South Korea has offered to send aid supplies to North Korea to help the country recover from heavy rains and floods that submerged thousands of homes and huge swathes of farmland.

It is unclear whether North Korea would accept South Korea’s proposal for help.

Animosity between the war-divided rivals is at its highest in years over the North’s growing nuclear ambitions and the South’s expansion of combined military exercises with the US and Japan to counter the North’s threats.

South Korea’s Unification Ministry, which handles inter-Korean affairs, said the South was willing to swiftly provide supplies to address the “humanitarian difficulties” facing North Korean residents following the recent storms.

An aerial view of a flood-hit area in Sinuiju city, North Phyongan province, North Korea
A flood-hit area in Sinuiju city, North Phyongan province, North Korea (Korean Central News Agency/Korea News Service via AP)
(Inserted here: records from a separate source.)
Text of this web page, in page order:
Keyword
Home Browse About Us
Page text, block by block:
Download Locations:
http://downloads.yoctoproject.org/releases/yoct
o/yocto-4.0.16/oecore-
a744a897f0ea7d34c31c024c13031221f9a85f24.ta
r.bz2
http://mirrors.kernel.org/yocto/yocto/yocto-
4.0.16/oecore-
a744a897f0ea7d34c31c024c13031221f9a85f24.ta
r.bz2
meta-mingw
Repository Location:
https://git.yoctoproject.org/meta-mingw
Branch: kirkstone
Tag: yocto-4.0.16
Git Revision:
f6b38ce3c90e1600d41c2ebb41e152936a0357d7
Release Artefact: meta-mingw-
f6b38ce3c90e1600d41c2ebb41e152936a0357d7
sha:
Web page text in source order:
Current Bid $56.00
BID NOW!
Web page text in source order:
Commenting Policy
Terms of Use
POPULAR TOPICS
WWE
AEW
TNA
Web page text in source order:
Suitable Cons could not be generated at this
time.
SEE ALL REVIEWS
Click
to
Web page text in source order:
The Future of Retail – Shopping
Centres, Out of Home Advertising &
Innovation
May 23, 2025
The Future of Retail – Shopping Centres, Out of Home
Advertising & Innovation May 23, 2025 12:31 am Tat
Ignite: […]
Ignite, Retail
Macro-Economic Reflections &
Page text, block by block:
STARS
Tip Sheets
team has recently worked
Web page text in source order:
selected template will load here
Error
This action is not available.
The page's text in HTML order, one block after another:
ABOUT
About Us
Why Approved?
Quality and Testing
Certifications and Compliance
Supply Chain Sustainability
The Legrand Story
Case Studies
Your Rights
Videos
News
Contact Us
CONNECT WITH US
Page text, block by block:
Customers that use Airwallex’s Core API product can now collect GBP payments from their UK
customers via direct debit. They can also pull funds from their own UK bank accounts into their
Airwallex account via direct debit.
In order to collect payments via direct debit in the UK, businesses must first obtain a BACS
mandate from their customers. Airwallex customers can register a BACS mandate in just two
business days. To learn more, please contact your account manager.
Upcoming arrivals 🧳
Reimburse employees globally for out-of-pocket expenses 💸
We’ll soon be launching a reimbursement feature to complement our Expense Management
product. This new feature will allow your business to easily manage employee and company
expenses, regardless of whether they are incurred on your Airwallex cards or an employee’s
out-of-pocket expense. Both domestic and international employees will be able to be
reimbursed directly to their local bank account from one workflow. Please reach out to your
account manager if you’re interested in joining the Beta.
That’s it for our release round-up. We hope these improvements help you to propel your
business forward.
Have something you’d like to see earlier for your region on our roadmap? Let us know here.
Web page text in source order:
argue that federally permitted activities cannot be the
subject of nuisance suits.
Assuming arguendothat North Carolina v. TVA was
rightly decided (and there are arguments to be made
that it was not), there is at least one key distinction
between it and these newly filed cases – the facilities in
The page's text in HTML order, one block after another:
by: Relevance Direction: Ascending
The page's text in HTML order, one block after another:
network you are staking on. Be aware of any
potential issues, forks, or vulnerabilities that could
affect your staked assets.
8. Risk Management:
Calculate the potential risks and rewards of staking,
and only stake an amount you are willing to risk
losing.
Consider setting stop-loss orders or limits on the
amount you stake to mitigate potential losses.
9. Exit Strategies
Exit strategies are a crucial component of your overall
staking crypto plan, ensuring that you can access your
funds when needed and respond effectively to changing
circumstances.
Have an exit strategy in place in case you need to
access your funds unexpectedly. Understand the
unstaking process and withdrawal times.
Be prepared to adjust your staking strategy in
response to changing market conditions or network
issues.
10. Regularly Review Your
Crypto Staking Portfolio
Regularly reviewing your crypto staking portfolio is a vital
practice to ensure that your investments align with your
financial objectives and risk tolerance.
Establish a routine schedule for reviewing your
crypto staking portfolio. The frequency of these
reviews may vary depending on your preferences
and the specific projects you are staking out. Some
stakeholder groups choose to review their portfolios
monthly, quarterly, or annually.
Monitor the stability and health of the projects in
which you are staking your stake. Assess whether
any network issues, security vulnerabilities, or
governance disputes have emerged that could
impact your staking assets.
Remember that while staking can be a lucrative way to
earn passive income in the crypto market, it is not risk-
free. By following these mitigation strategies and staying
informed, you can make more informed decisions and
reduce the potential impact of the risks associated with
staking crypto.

The ministry in a statement urged North Korea’s Red Cross to respond promptly to its calls for discussions to determine the types and amounts of South Korean supplies and how to deliver them.

North Korea did not immediately respond to the South’s offer.

North Korean state media said on Wednesday that recent heavy rains left 4,100 houses, 7,410 acres of agricultural fields and numerous other public buildings, structures, roads and railways flooded in the northwestern city of Sinuiju and the neighbouring town of Uiju.

The North has not reported details about casualties.

In an emergency Politburo meeting on Wednesday in Sinuiju, leader Kim Jong Un asked authorities to “strictly punish” those who he said neglected their responsibilities for disaster prevention and caused “even the casualty that can not be allowed”, according to the North’s Korean Central News Agency.

North Korea has suspended virtually all co-operation and diplomacy with the South after its larger nuclear negotiations with the US derailed in 2019 over disagreements on lifting crippling US-led sanctions and the North’s steps to wind down its nuclear and missile programme.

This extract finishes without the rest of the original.